In what was predicted to be a challenging year for banks, the return on assets for banks as a whole increased from 1.1 per cent to 1.3 per cent. Apart from NIM staying high, several factors contributed to the improvement: A higher rate of loan growth, lower provisions, higher trading income, and higher fee income. The return on assets for PSBs is 0.9 per cent, pretty close to the figure of 1 per cent that is something of an international benchmark. We seem to be getting back to banking’s heady days of the early 2000s.
Privatisation of PSBs, promised in successive budgets of the past, has been on hold. The privatisation of IDBI Bank, which was initiated in 2018, is yet to be completed. At a return on assets of 1 per cent, PSBs can generate enough capital through internal surpluses and from the market to sustain themselves. They will not pose large demands on the exchequer. The return to health of PSBs means that privatisation will likely lose its impetus.
Banks have increased the share of retail and service sectors in total credit over the last two decades. Sustained growth in these sectors has so far not told on asset quality. Gross NPAs in retail loans declined from a high of 2.1 per cent in June 2022 to 1.2 per cent in March 2024. Unsecured retail lending has long been seen as a vulnerable area in retail loans. However, asset quality of unsecured retail lending too is showing improvement, with gross NPA ratio at 1.5 per cent, compared to 1.6 per cent a year ago.
It’s almost as if, after the infrastructure imbroglio of the early 2000s, banks can’t put a foot wrong now. Tighter regulation and supervision, an improvement in risk management at the bank level and better selection of leaders at PSBs through the Financial Services Institutions Bureau have all contributed to the improvement.
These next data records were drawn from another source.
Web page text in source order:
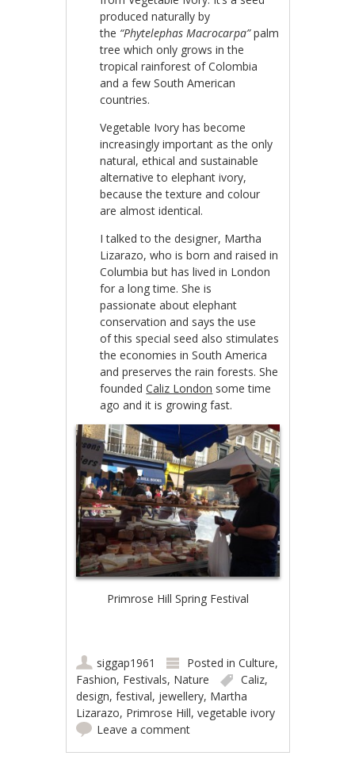
produced naturally by
the “Phytelephas Macrocarpa”palm
tree which only grows in the
tropical rainforest of Colombia
and a few South American
countries.
Vegetable Ivory has become
increasingly important as the only
natural, ethical and sustainable
alternative to elephant ivory,
because the texture and colour
are almost identical.
I talked to the designer, Martha
Lizarazo, who is born and raised in
Columbia but has lived in London
for a long time. She is
passionate about elephant
conservation and says the use
of this special seed also stimulates
the economies in South America
and preserves the rain forests. She
foundedCaliz London some time
ago and it is growing fast.
Primrose Hill Spring Festival
siggap1961 Posted inCulture,
Fashion, Festivals, Nature Caliz,
design,festival, jewellery, Martha
Lizarazo, Primrose Hill,vegetable ivory
Leave a comment
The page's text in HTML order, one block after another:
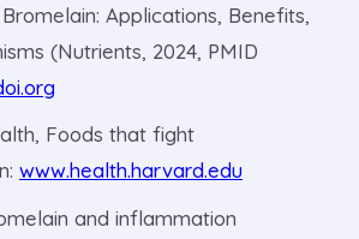
Applications, Benefits,
(Nutrients, 2024, PMID
Foods that fight
www.health.harvard.edu
and inflammation
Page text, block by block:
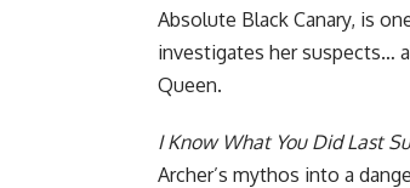
Absolute Black Canary, is
investigates her suspects…
Queen.
I Know What You Did Last
Archer’s mythos into a
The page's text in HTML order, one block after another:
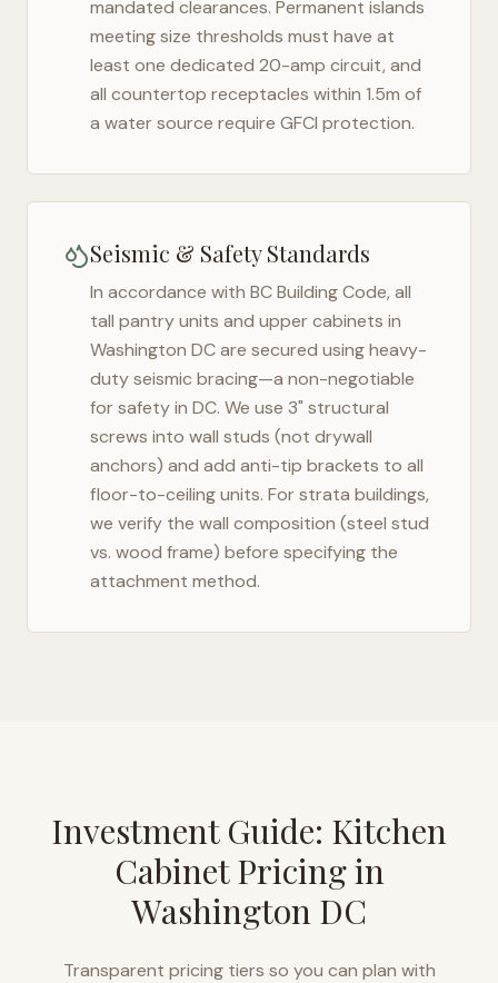
mandated clearances. Permanent islands
meeting size thresholds must have at
least one dedicated 20-amp circuit, and
all countertop receptacles within 1.5m of
a water source require GFCI protection.
Seismic & Safety Standards
In accordance with BC Building Code, all
tall pantry units and upper cabinets in
Washington DCare secured using heavy-
duty seismic bracing—a non-negotiable
for safety in DC. We use 3" structural
screws into wall studs (not drywall
anchors) and add anti-tip brackets to all
floor-to-ceiling units. For strata buildings,
we verify the wall composition (steel stud
vs. wood frame) before specifying the
attachment method.
Investment Guide: Kitchen
Cabinet Pricing in
Washington DC
Transparent pricing tiers so you can plan with
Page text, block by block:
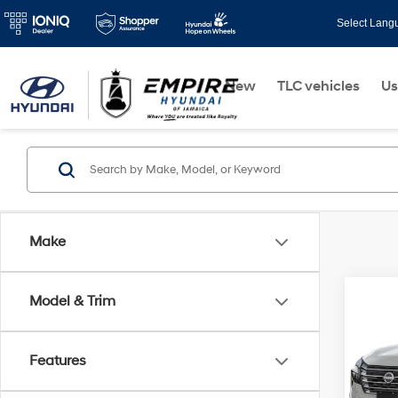
Select
New TLC vehicles
Make
Model & Trim
Features
VIN:

Can Indian banking keep going the way it has in the past few years? On the face of it, there seems to be little reason why it can’t. Banking is a play on the economy. The Indian economy looks set to grow at around 6.5 per cent over the long term. The FSR thinks credit growth of 16-18 per cent can happen without seriously impacting asset quality.
At the same time, competition for deposits will remain intense. Net financial saving, the FSR notes, has declined to 5.3 per cent of GDP during 2022-23 from an average of 8.0 per cent during 2013-2022. The RBI Annual Report shows that the share of deposits in gross financial savings has declined from a peak of 6.3 per cent in 2016-17 to 4 per cent in 2022-23.
The crucial question, then, is whether retail loans can continue to drive bank revenues and profits as they have in the recent past. The FSR sounds a note of caution. It points out that household debt to GDP at 40 per cent in India is below that in emerging markets. However, in relation to GDP per capita, it is quite high. Nevertheless, the record of the past five years suggests that we are still some distance away from the point where banks’ focus on retail loans may turn counterproductive.
Many have commented on the remarkable resilience the Indian economy has displayed in the post-Covid years in the face of lacklustre global growth. The banking sector’s stability is a key factor underpinning that resilience. Our banking sector model drew scathing criticism from several quarters in the post-reform era. Its remarkable success in recent years should silence critics.